Kutsenko Alexey S, Gizatullin Rinat Z, Al-Amin Ali N, Wang Fuli, Kvasha Sergei M, Podowski Raf M, Matushkin Yuri G, Gyanchandani Anita, Muravenko Olga V, Levitsky Viktor G, Kolchanov Nikolay A, Protopopov Alexei I, Kashuba Vladimir I, Kisselev Lev L, Wasserman Wyeth, Wahlestedt Claes, Zabarovsky Eugene R
Center for Genomics and Bioinformatics, Karolinska Institute, 171 77 Stockholm, Sweden.
Nucleic Acids Res. 2002 Jul 15;30(14):3163-70. doi: 10.1093/nar/gkf428.
A set of 22 551 unique human NotI flanking sequences (16.2 Mb) was generated. More than 40% of the set had regions with significant similarity to known proteins and expressed sequences. The data demonstrate that regions flanking NotI sites are less likely to form nucleosomes efficiently and resemble promoter regions. The draft human genome sequence contained 55.7% of the NotI flanking sequences, Celera's database contained matches to 57.2% of the clones and all public databases (including non-human and previously sequenced NotI flanks) matched 89.2% of the NotI flanking sequences (identity > or =90% over at least 50 bp, data from December 2001). The data suggest that the shotgun sequencing approach used to generate the draft human genome sequence resulted in a bias against cloning and sequencing of NotI flanks. A rough estimation (based primarily on chromosomes 21 and 22) is that the human genome contains 15 000-20 000 NotI sites, of which 6000-9000 are unmethylated in any particular cell. The results of the study suggest that the existing tools for computational determination of CpG islands fail to identify a significant fraction of functional CpG islands, and unmethylated DNA stretches with a high frequency of CpG dinucleotides can be found even in regions with low CG content.

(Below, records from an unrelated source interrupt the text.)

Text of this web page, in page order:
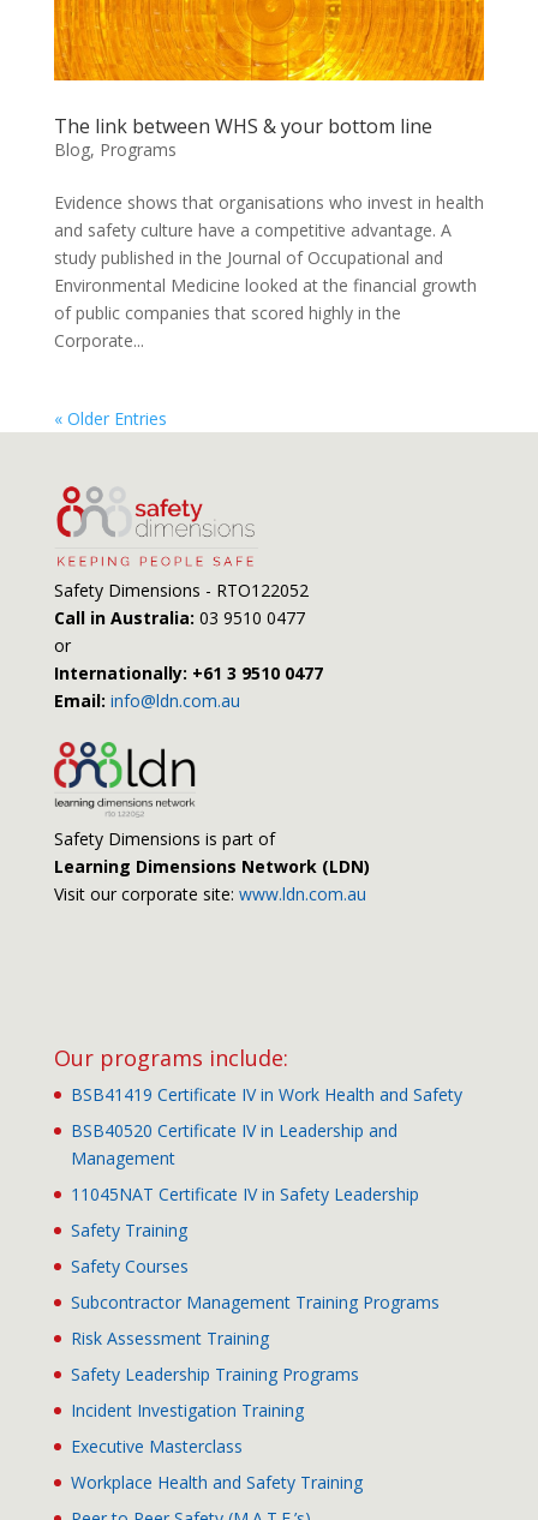
The link between WHS & your bottom line
Blog, Programs
Evidence shows that organisations who invest in health
and safety culture have a competitive advantage. A
study published in the Journal of Occupational and
Environmental Medicine looked at the financial growth
of public companies that scored highly in the
Corporate...
« Older Entries
Safety Dimensions - RTO122052
Call in Australia: 03 9510 0477
or
Internationally: +61 3 9510 0477
Email: info@ldn.com.au
Safety Dimensions is part of
Learning Dimensions Network (LDN)
Visit our corporate site: www.ldn.com.au
Our programs include:
BSB41419 Certificate IV in Work Health and Safety
BSB40520 Certificate IV in Leadership and
Management
11045NAT Certificate IV in Safety Leadership
Safety Training
Safety Courses
Subcontractor Management Training Programs
Risk Assessment Training
Safety Leadership Training Programs
Incident Investigation Training
Executive Masterclass
Workplace Health and Safety Training
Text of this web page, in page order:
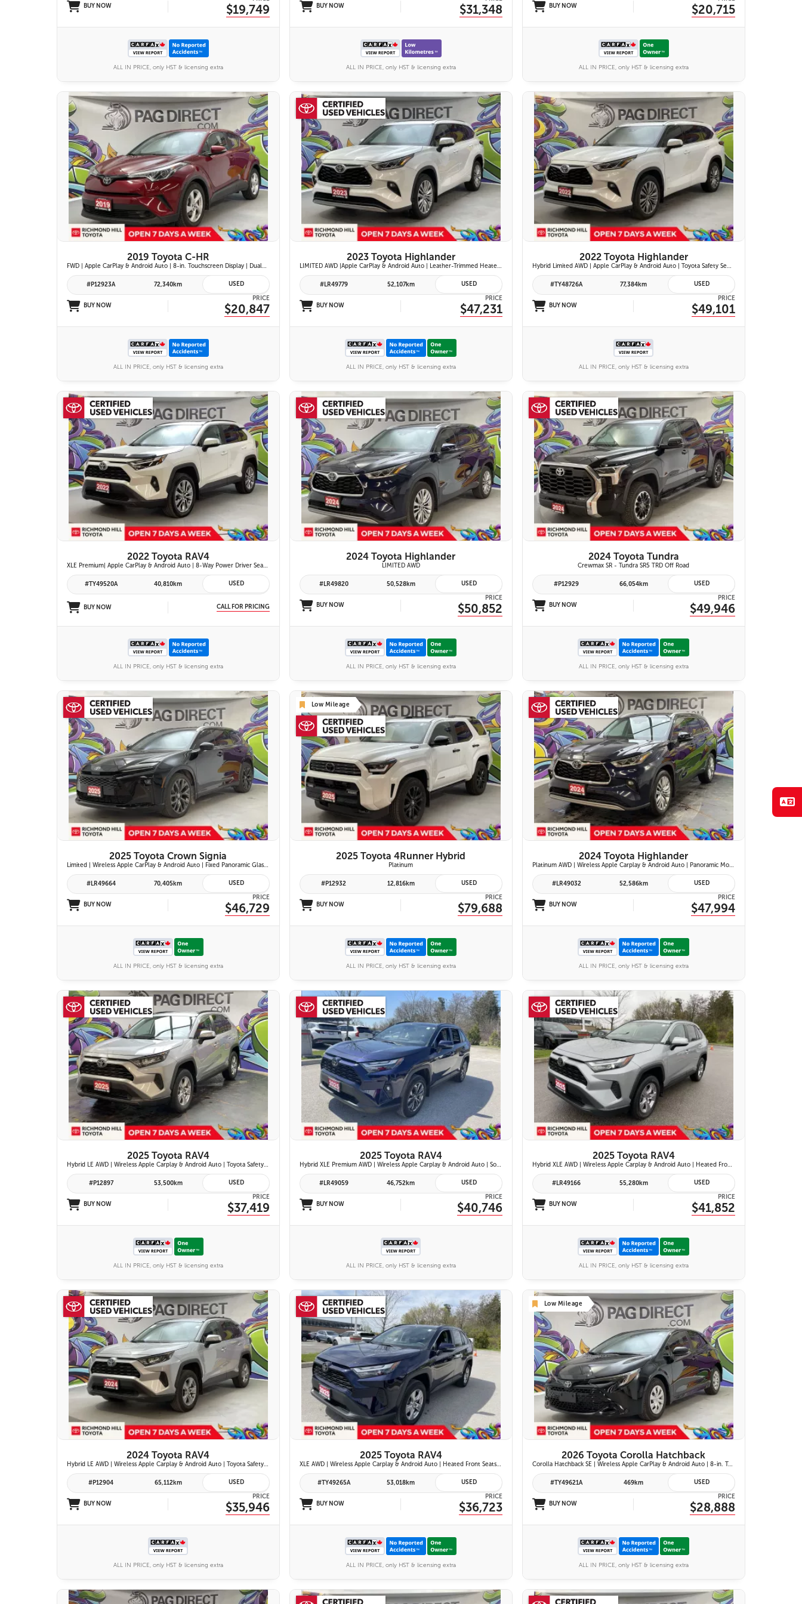
BUY NOW $19,749
ALL IN PRICE, only HST & licensing extra
BUY NOW $31,348
ALL IN PRICE, only HST & licensing extra
BUY NOW $20,715
ALL IN PRICE, only HST & licensing extra
11 IMAGES
VIEW DETAILS
2019 Toyota C-HR
FWD | Apple CarPlay & Android Auto | 8-in. Touchscreen Display | Dual-Zone Automatic Climate Control | Fabric-Trimmed Seats w/ 6-Way Adjustable Driver Seat | Toyota Safety Sense P (TSS-P)
#P12923A 72,340km USED
BUY NOW
PRICE
$20,847
ALL IN PRICE, only HST & licensing extra
27 IMAGES
VIEW DETAILS
2023 Toyota Highlander
LIMITED AWD |Apple CarPlay & Android Auto | Leather-Trimmed Heated & Ventilated Front Seats w/ 2nd-Row Heated Captain's Chairs | Panoramic Glass Roof w/ Sunshade & Panoramic View Monitor (360° Camera) | 11-Speaker JBL® Premium Audio System & Head-Up Displ
#LR49779 52,107km USED
BUY NOW
PRICE
$47,231
ALL IN PRICE, only HST & licensing extra
27 IMAGES
VIEW DETAILS
2022 Toyota Highlander
Hybrid Limited AWD | Apple CarPlay & Android Auto | Toyota Safety Sense 2.5+ | 12.3-in. Touchscreen Display | Head-Up Display | Panoramic View Monitor
#TY48726A 77,384km USED
BUY NOW
PRICE
$49,101
ALL IN PRICE, only HST & licensing extra
26 IMAGES
VIEW DETAILS
2022 Toyota RAV4
XLE Premium| Apple CarPlay & Android Auto | 8-Way Power Driver Seat | Power Moonroof & Height-Adjustable Power Liftgate | 19-in. Alloy Wheels | Toyota Safety Sense 2.0
#TY49520A 40,810km USED
BUY NOW CALL FOR PRICING
ALL IN PRICE, only HST & licensing extra
27 IMAGES
VIEW DETAILS
2024 Toyota Highlander
LIMITED AWD
#LR49820 50,528km USED
BUY NOW
PRICE
$50,852
ALL IN PRICE, only HST & licensing extra
25 IMAGES
VIEW DETAILS
2024 Toyota Tundra
Crewmax SR - Tundra SR5 TRD Off Road
#P12929 66,054km USED
BUY NOW
PRICE
$49,946
ALL IN PRICE, only HST & licensing extra
26 IMAGES
VIEW DETAILS
2025 Toyota Crown Signia
Limited | Wireless Apple CarPlay & Android Auto | Fixed Panoramic Glass Roof | Heated & Ventilated Front Seats | 11-Speaker JBL Premium Audio System | Toyota Safety Sense 3.0
#LR49664 70,405km USED
BUY NOW
PRICE
$46,729
ALL IN PRICE, only HST & licensing extra
Low Mileage
26 IMAGES
VIEW DETAILS
2025 Toyota 4Runner Hybrid
Platinum
#P12932 12,816km USED
BUY NOW
PRICE
$79,688
ALL IN PRICE, only HST & licensing extra
28 IMAGES
VIEW DETAILS
2024 Toyota Highlander
Platinum AWD | Wireless Apple Carplay & Android Auto | Panoramic Moonroof | JBL Premium Audio | Heated & Ventilated Front Seats | Head-Up Display |
#LR49032 52,586km USED
BUY NOW
PRICE
$47,994
ALL IN PRICE, only HST & licensing extra
26 IMAGES
VIEW DETAILS
2025 Toyota RAV4
Hybrid LE AWD | Wireless Apple Carplay & Android Auto | Toyota Safety Sense 2.5 | Adaptive Cruise Control | Heated Front Seats | Blind Spot Monitor w/ Rcta |
#P12897 53,500km USED
BUY NOW
PRICE
$37,419
ALL IN PRICE, only HST & licensing extra
26 IMAGES
VIEW DETAILS
2025 Toyota RAV4
Hybrid XLE Premium AWD | Wireless Apple Carplay & Android Auto | Softex-Trimmed Seats | Power Moonroof | Power Liftgate | Blind Spot Monitor w/ Rcta |
#LR49059 46,752km USED
BUY NOW
PRICE
$40,746
ALL IN PRICE, only HST & licensing extra
26 IMAGES
VIEW DETAILS
2025 Toyota RAV4
Hybrid XLE AWD | Wireless Apple Carplay & Android Auto | Heated Front Seats | Blind Spot Monitor w/ Rcta | Dual-Zone Climate Control | Toyota Safety Sense 2.5 |
#LR49166 55,280km USED
BUY NOW
PRICE
$41,852
ALL IN PRICE, only HST & licensing extra
26 IMAGES
VIEW DETAILS
2024 Toyota RAV4
Hybrid LE AWD | Wireless Apple Carplay & Android Auto | Toyota Safety Sense 2.5 | Adaptive Cruise Control | Heated Front Seats | Blind Spot Monitor w/ Rcta |
#P12904 65,112km USED
BUY NOW
PRICE
$35,946
ALL IN PRICE, only HST & licensing extra
26 IMAGES
VIEW DETAILS
2025 Toyota RAV4
XLE AWD | Wireless Apple Carplay & Android Auto | Heated Front Seats | Blind Spot Monitor w/ Rcta | Dual-Zone Climate Control | Toyota Safety Sense 2.5 |
#TY49265A 53,018km USED
BUY NOW
PRICE
$36,723
ALL IN PRICE, only HST & licensing extra
Low Mileage
25 IMAGES
VIEW DETAILS
2026 Toyota Corolla Hatchback
Corolla Hatchback SE | Wireless Apple CarPlay & Android Auto | 8-in. Touchscreen Display |Push Button Start | 16-in. Alloy Wheels | Toyota Safety Sense 3.0
#TY49621A 469km USED
BUY NOW
PRICE
$28,888
ALL IN PRICE, only HST & licensing extra
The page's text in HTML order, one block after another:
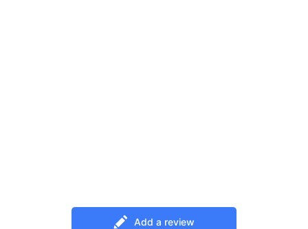
Add a review
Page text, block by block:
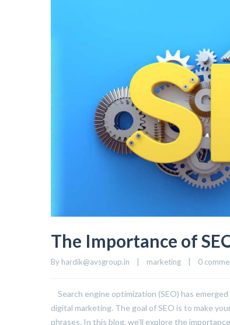
The Importance of
By hardik@avsgroup.in marketing 0
Search engine optimization (SEO) has
digital marketing. The goal of SEO is to make
phrases. In this blog, we’ll explore the
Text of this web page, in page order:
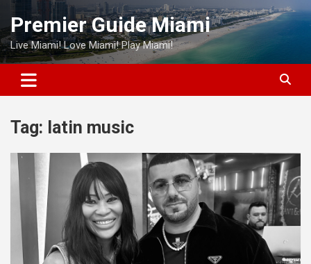
Skip
content
Premier Guide Miami
Live Miami! Love Miami! Play Miami!
Tag: latin music

生成了一组22551个独特的人类NotI侧翼序列(16.2兆碱基)。该序列集中超过40%的区域与已知蛋白质和表达序列具有显著相似性。数据表明,NotI位点侧翼区域不太可能有效地形成核小体,且类似于启动子区域。人类基因组序列草图包含了55.7%的NotI侧翼序列,Celera数据库与57.2%的克隆相匹配,所有公共数据库(包括非人类和先前测序的NotI侧翼)与89.2%的NotI侧翼序列相匹配(在至少50个碱基上的同一性≥90%,数据来自2001年12月)。数据表明,用于生成人类基因组序列草图的鸟枪法测序方法导致了对NotI侧翼克隆和测序的偏差。初步估计(主要基于21号和22号染色体),人类基因组包含15000 - 20000个NotI位点,其中6000 - 9000个在任何特定细胞中都是未甲基化的。研究结果表明,现有的用于计算确定CpG岛的工具未能识别出相当一部分功能性CpG岛,而且即使在CG含量较低的区域也能发现具有高频率CpG二核苷酸的未甲基化DNA片段。